PHP Image Benchmarks, GD Vs. Image Magick

    Earlier this week I ran into an issue resizing bitmap images inside of WorkXpress. We currently use GD for our image resizing needs. Unknown to us, GD has plenty of issues resizing bitmaps, and all of our bitmap files we becoming corrupted. I modified our resize code to use Image Magick if the image is a bitmap and continue using GD for other image types. The next step of course is to do some research and testing to see if we should switch over to Image Magick completely, leaving GD behind.

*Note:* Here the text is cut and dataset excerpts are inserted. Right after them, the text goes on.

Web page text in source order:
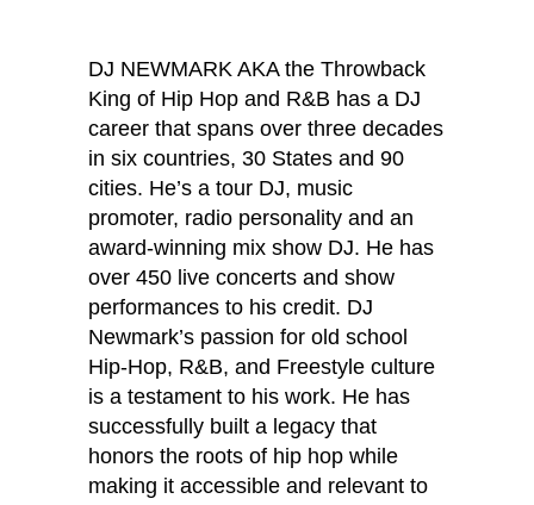
DJ NEWMARK AKA the Throwback
King of Hip Hop and R&B has a DJ
career that spans over three decades
in six countries, 30 States and 90
cities. He’s a tour DJ, music
promoter, radio personality and an
award-winning mix show DJ. He has
over 450 live concerts and show
performances to his credit. DJ
Newmark’s passion for old school
Hip-Hop, R&B, and Freestyle culture
is a testament to his work. He has
successfully built a legacy that
honors the roots of hip hop while
making it accessible and relevant to
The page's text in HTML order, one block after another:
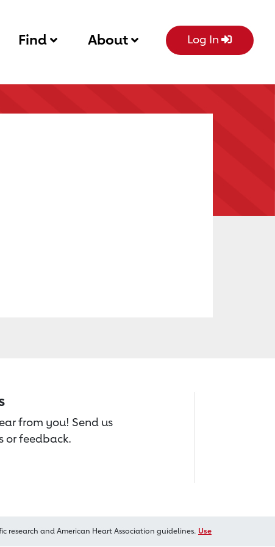
Find About Log In
from you! Send us
or feedback.
and American Heart Association guidelines. Use
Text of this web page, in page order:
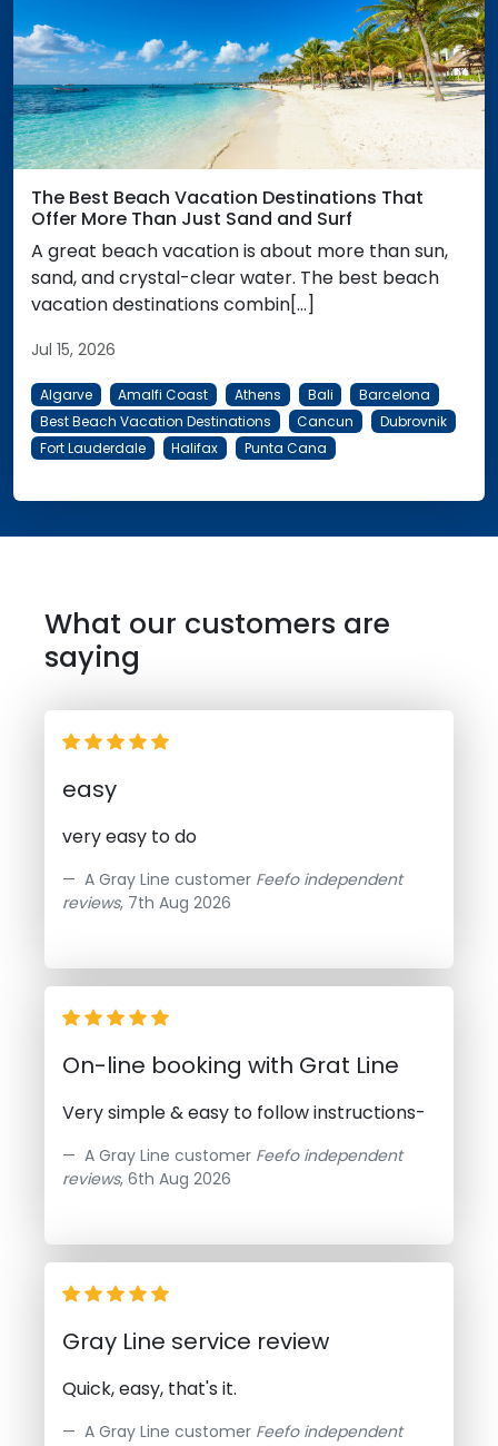
The Best Beach Vacation Destinations That
Offer More Than Just Sand and Surf
A great beach vacation is about more than sun,
sand, and crystal-clear water. The best beach
vacation destinations combin[...]
Jul 15, 2026
Algarve Amalfi Coast Athens Bali
Barcelona
Best Beach Vacation Destinations
Cancun
Dubrovnik
Fort Lauderdale
Halifax Punta Cana
What our customers are
saying
easy
very easy to do
A Gray Line customer Feefo independent
reviews, 7th Aug 2026
On-line booking with Grat Line
Very simple & easy to follow instructions-
A Gray Line customer Feefo independent
reviews, 6th Aug 2026
Gray Line service review
Quick, easy, that's it.
A Gray Line customer Feefo independent
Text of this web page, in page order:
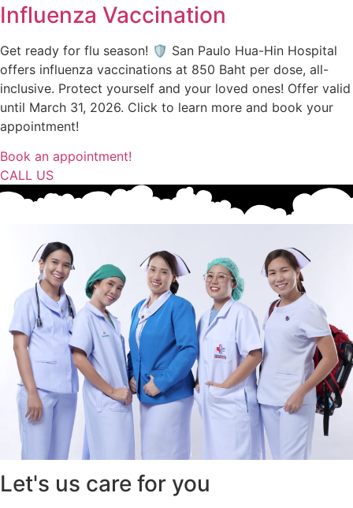
Influenza Vaccination
Get ready for flu season! 🛡️ San Paulo Hua-Hin Hospital
offers influenza vaccinations at 850 Baht per dose, all-
inclusive. Protect yourself and your loved ones! Offer valid
until March 31, 2026. Click to learn more and book your
appointment!
Book an appointment!
CALL US
Let's us care for you
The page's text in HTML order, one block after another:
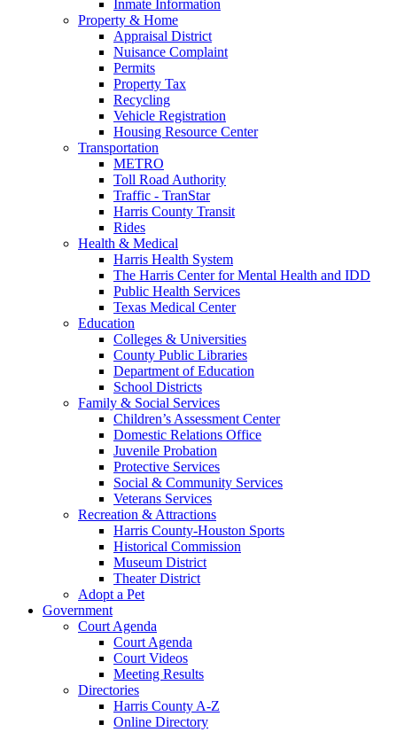
Inmate Information
Property & Home
Appraisal District
Nuisance Complaint
Permits
Property Tax
Recycling
Vehicle Registration
Housing Resource Center
Transportation
METRO
Toll Road Authority
Traffic - TranStar
Harris County Transit
Rides
Health & Medical
Harris Health System
The Harris Center for Mental Health and IDD
Public Health Services
Texas Medical Center
Education
Colleges & Universities
County Public Libraries
Department of Education
School Districts
Family & Social Services
Children’s Assessment Center
Domestic Relations Office
Juvenile Probation
Protective Services
Social & Community Services
Veterans Services
Recreation & Attractions
Harris County-Houston Sports
Historical Commission
Museum District
Theater District
Adopt a Pet
Government
Court Agenda
Court Agenda
Court Videos
Meeting Results
Directories
Harris County A-Z
Online Directory
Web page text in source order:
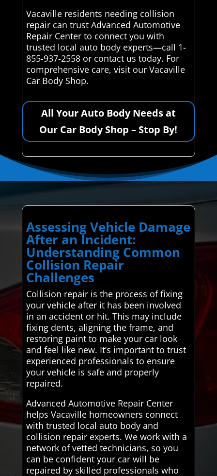
Vacaville residents needing collision
repair can trust Advanced Automotive
Repair Center to connect you with
trusted local auto body experts—call 1-
855-937-2558 or contact us today. For
comprehensive care, visit our Vacaville
Car Body Shop.
All Your Auto Body Needs at
Our Car Body Shop – Stop By!
Assessing Vehicle Damage
After an Incident:
Understanding Common
Collision Repair
Challenges
Collision repair is the process of fixing
your vehicle after it has been involved
in an accident or hit. This may include
fixing dents, aligning the frame, and
restoring paint to make your car look
and feel like new. It’s important to trust
experienced professionals to ensure
your vehicle is safe and properly
repaired.
Advanced Automotive Repair Center
helps Vacaville homeowners connect
with trusted local auto body and
collision repair experts. We work with a
network of vetted technicians, so you
can be confident your car will be
repaired by skilled professionals who
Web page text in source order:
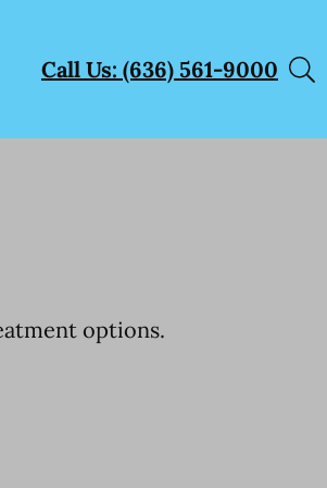
Call Us: (636) 561-9000
options.
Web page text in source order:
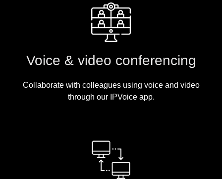
Voice & video conferencing
Collaborate with colleagues using voice and video
through our IPVoice app.
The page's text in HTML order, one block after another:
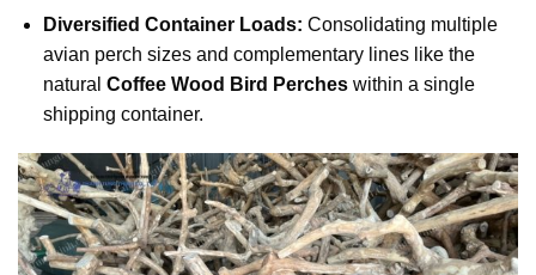
Diversified Container Loads: Consolidating multiple
avian perch sizes and complementary lines like the
natural Coffee Wood Bird Percheswithin a single
shipping container.
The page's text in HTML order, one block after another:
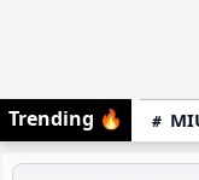
Trending 🔥
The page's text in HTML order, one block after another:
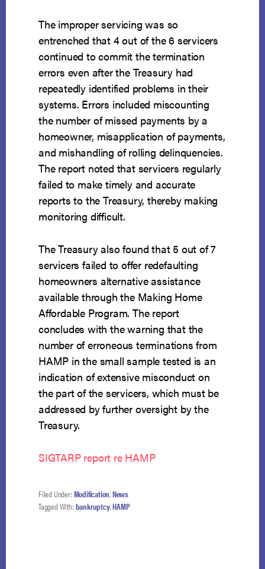
The improper servicing was so
entrenched that 4 out of the 6 servicers
continued to commit the termination
errors even after the Treasury had
repeatedly identified problems in their
systems. Errors included miscounting
the number of missed payments by a
homeowner, misapplication of payments,
and mishandling of rolling delinquencies.
The report noted that servicers regularly
failed to make timely and accurate
reports to the Treasury, thereby making
monitoring difficult.
The Treasury also found that 5 out of 7
servicers failed to offer redefaulting
homeowners alternative assistance
available through the Making Home
Affordable Program. The report
concludes with the warning that the
number of erroneous terminations from
HAMP in the small sample tested is an
indication of extensive misconduct on
the part of the servicers, which must be
addressed by further oversight by the
Treasury.
SIGTARP report re HAMP
Filed Under: Modification,News
Tagged With: bankruptcy,HAMP
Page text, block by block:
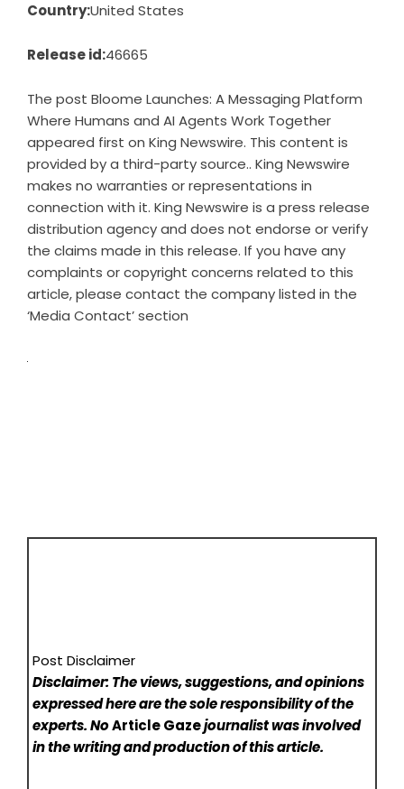
Country:United States
Release id:46665
The post Bloome Launches: A Messaging Platform
Where Humans and AI Agents Work Together
appeared first on King Newswire. This content is
provided by a third-party source.. King Newswire
makes no warranties or representations in
connection with it. King Newswire is a press release
distribution agencyand does not endorse or verify
the claims made in this release. If you have any
complaints or copyright concerns related to this
article, please contact the company listed in the
‘Media Contact’ section
Post Disclaimer
Disclaimer: The views, suggestions, and opinions
expressed here are the sole responsibility of the
experts. NoArticle Gazejournalist was involved
in the writing and production of this article.
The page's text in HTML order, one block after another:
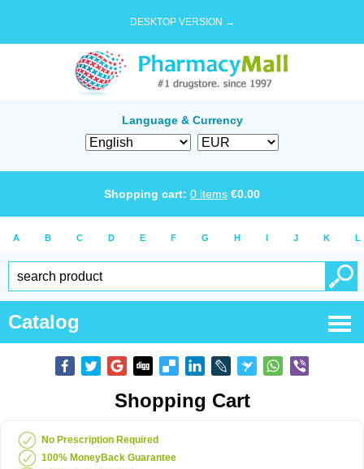
DESKTOP VERSION →
Language & Currency
Shopping cart: 0 items €0.00
A B C D E F G H I J K L
Catalog
Shopping Cart
No Prescription Required
100% MoneyBack Guarantee
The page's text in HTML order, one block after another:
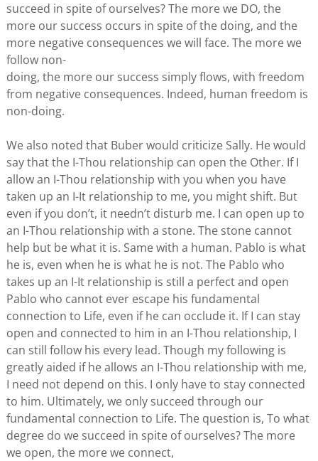
succeed in spite of ourselves? The more we DO, the
more our success occurs in spite of the doing, and the
more negative consequences we will face. The more we
follow non-
doing, the more our success simply flows, with freedom
from negative consequences. Indeed, human freedom is
non-doing.
We also noted that Buber would criticize Sally. He would
say that the I-Thou relationship can open the Other. If I
allow an I-Thou relationship with you when you have
taken up an I-It relationship to me, you might shift. But
even if you don’t, it needn’t disturb me. I can open up to
an I-Thou relationship with a stone. The stone cannot
help but be what it is. Same with a human. Pablo is what
he is, even when he is what he is not. The Pablo who
takes up an I-It relationship is still a perfect and open
Pablo who cannot ever escape his fundamental
connection to Life, even if he can occlude it. If I can stay
open and connected to him in an I-Thou relationship, I
can still follow his every lead. Though my following is
greatly aided if he allows an I-Thou relationship with me,
I need not depend on this. I only have to stay connected
to him. Ultimately, we only succeed through our
fundamental connection to Life. The question is, To what
degree do we succeed in spite of ourselves? The more
we open, the more we connect,
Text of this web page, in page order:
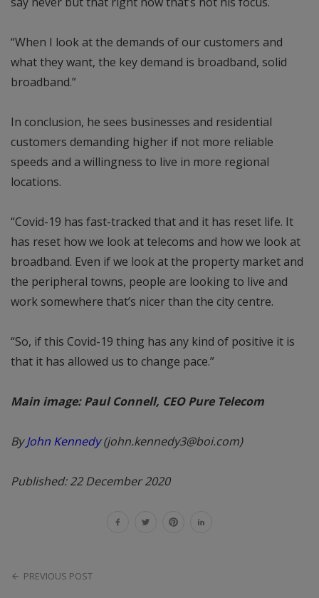
“When I look at the demands of our customers and
what they want, the key demand is broadband, solid
broadband.”
In conclusion, he sees businesses and residential
customers demanding higher if not more reliable
speeds and a willingness to live in more regional
locations.
“Covid-19 has fast-tracked that and it has reset life. It
has reset how we look at telecoms and how we look at
broadband. Even if we look at the property market and
the peripheral towns, people are looking to live and
work somewhere that’s nicer than the city centre.
“So, if this Covid-19 thing has any kind of positive it is
that it has allowed us to change pace.”
Main image: Paul Connell, CEO Pure Telecom
ByJohn Kennedy(john.kennedy3@boi.com)
Published: 22 December 2020
PREVIOUS POST
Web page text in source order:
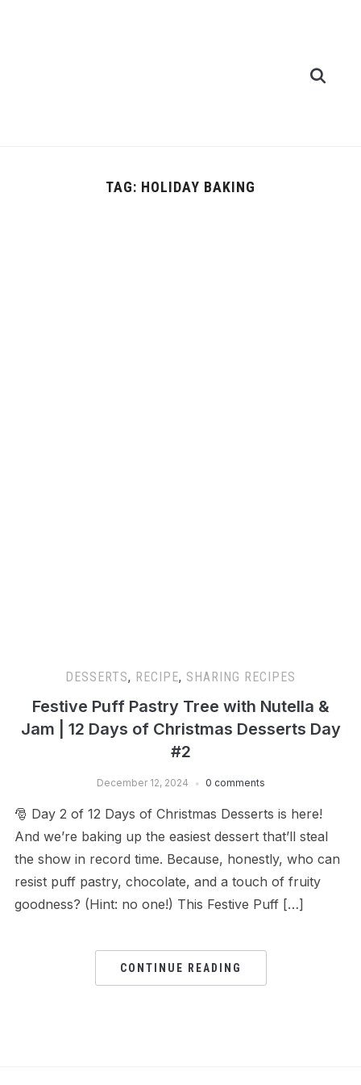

    After doing some research, I found plenty of claims that GD is faster than Image Magick. But how much faster? I was on a quest to find out. I took a rather large jpeg image (3504 x 2336 pixels) and converted it to three other popular formats, png, gif, and bitmap. I then wrote a script that resizes each one to 300 x 200 pixels (png shown below) using both GD and Image Magick. The script performs each resize 100 times and prints out the averages. I wanted to provide a working link to each format's resize code in action, but GoDaddy does not support Image Magick. The benchmark results were quite interesting, as seen below (results are in seconds).

Resized PNG

PNG
GD: 0.572078313828
Image Magick: 0.851119382381

JPEG
GD: 0.524123055935
Image Magick: 0.873931562901

GIF
GD: 0.497557456493
Image Magick: 1.15288033009

Bitmap
GD: 0.00230557203293 (Image Corrupted)
Image Magick: 0.523070528507

As you can see, GD out performed Image Magick by 48-131%, not including the bitmap results. So it looks like we'll be sticking with GD for now, with the exception of bitmaps.

Comments

Interesting results Jimmy; I did some similar tests and although I didn't run the images 100 times my results were opposite to yours.
Imagick can be faster than ImageMagick as it is built into php now.
GD failed with a memory error on images over a certain size but this could have been my server setup.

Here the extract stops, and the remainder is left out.